PR #80323: [qa-lab] Complete Codex vs Pi runtime parity harness phases 2-5

Description (problem / solution / changelog)

Summary

Adds the Codex-vs-Pi runtime parity QA harness across extensions/qa-lab, including runtime-pair execution, first-hour/depth suite selectors, harness-prompt parity, token-efficiency reporting, tool-default fixtures, JSONL replay scaffolding, and release-check wiring.

This update also corrects the tool-defaults mock lane so the harness matches Codex app-server architecture:

  • Codex-native workspace tools (read, write, edit, apply_patch, exec, process, update_plan) are no longer expected to appear as duplicate OpenClaw dynamic tools.
  • OpenClaw integration tools (image_generate, sessions, web, etc.) remain dynamic-tool parity rows and are tracked separately from Codex-native behavior rows.
  • Optional/profile/plugin-dependent tools stay report-only unless explicitly enabled.
  • Mock provider planned tool calls are captured as provider-plan diagnostics, not as runtime transcript tool evidence.
  • Tool coverage reports now show bucket, expected layer, required/report-only status, product impact, QA impact, and action.

Why

OpenClaw needs a maintainer-runnable gate that compares the same scenario/model under Pi and Codex before Codex becomes the default runtime.

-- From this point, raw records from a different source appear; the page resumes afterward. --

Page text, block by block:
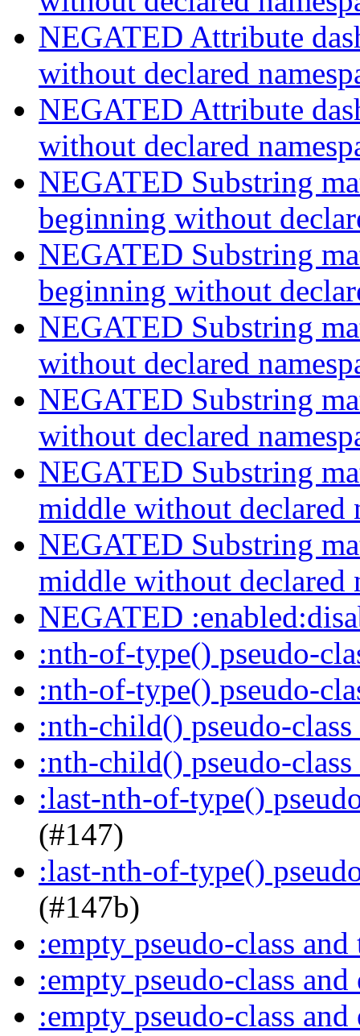
NEGATED Attribute
without declared
NEGATED Attribute
without declared
NEGATED Substring
beginning without
NEGATED Substring
beginning without
NEGATED Substring
without declared
NEGATED Substring
without declared
NEGATED Substring
middle without declared
NEGATED Substring
middle without declared
NEGATED
:nth-of-type() pseudo-
:nth-of-type() pseudo-
:nth-child() pseudo-
:nth-child() pseudo-
:last-nth-of-type()
(#147)
:last-nth-of-type()
(#147b)
:empty pseudo-class and
:empty pseudo-class
:empty pseudo-class

The gate must surface real runtime drift without turning mock-provider limitations or intentional Codex-native tool ownership into production bug reports.

Verification

Passing targeted/current-scope checks:

  • pnpm test extensions/qa-lab/src/runtime-tool-fixture.test.ts extensions/qa-lab/src/runtime-parity.test.ts extensions/qa-lab/src/tool-coverage-report.test.ts extensions/qa-lab/src/runtime-suite.test.ts extensions/qa-lab/src/suite.test.ts extensions/qa-lab/src/scenario-catalog.test.ts extensions/qa-lab/src/cli.runtime.test.ts extensions/qa-lab/src/cli.test.ts
  • pnpm tsgo:extensions:test
  • pnpm check:test-types
  • git diff --check

Real Behavior Proof

  • Behavior or issue addressed: Corrects the runtime parity tool-defaults harness so Codex-native workspace tools are no longer falsely required as duplicate OpenClaw dynamic tools, while OpenClaw dynamic integration rows remain visible and tracked.
  • Real environment tested: Local OpenClaw checkout at /Volumes/LEXAR/repos/openclaw-1 on branch codex-vs-pi-runtime-parity-tools, running the real pnpm openclaw qa CLI against the embedded gateway and mock OpenAI provider after this patch.
  • Exact steps or command run after this patch:
OPENCLAW_BUILD_PRIVATE_QA=1 pnpm openclaw qa suite --repo-root . --provider-mode mock-openai --runtime-suite tool-defaults --runtime-pair pi,codex --output-dir .artifacts/qa-e2e/runtime-tools-correction
pnpm openclaw qa tool-coverage --repo-root . --summary .artifacts/qa-e2e/runtime-tools-correction/qa-suite-summary.json --runtime-pair pi,codex --output .artifacts/qa-e2e/runtime-tools-correction/qa-tool-coverage-report.md
OPENCLAW_BUILD_PRIVATE_QA=1 pnpm openclaw qa suite --repo-root . --provider-mode mock-openai --runtime-suite openclaw-dynamic-tools --runtime-pair pi,codex --output-dir .artifacts/qa-e2e/openclaw-dynamic-tools-correction
pnpm openclaw qa parity-report --repo-root . --runtime-axis --summary .artifacts/qa-e2e/runtime-tools-correction/qa-suite-summary.json --output-dir .artifacts/qa-e2e/runtime-tools-correction/parity --token-efficiency
  • Evidence after fix: Terminal output produced these real local artifacts: .artifacts/qa-e2e/runtime-tools-correction/qa-suite-summary.json, .artifacts/qa-e2e/runtime-tools-correction/qa-suite-report.md, .artifacts/qa-e2e/runtime-tools-correction/qa-tool-coverage-report.md, .artifacts/qa-e2e/openclaw-dynamic-tools-correction/qa-suite-summary.json, and .artifacts/qa-e2e/runtime-tools-correction/parity/qa-runtime-token-efficiency-report.md.
  • Observed result after fix: tool-defaults completed with 20 scenarios, 15 pass, 5 report-only skip, 0 fail. Tool coverage verdict was pass with 13 required tools, 8 Codex-native workspace tools, 5 OpenClaw dynamic integration tools, 7 optional/profile/plugin tools, and 0 failing tools. The focused openclaw-dynamic-tools suite completed with 5 report-only rows tracked under #80319. Token efficiency report verdict was pass with usage source mock-estimate.
  • What was not tested: Live frontier token-efficiency proof was not completed because local direct OpenAI auth is missing; optional scheduled/Testbox soak-100 proof was not completed; broad first-hour-20 remains red and is tracked in #80434.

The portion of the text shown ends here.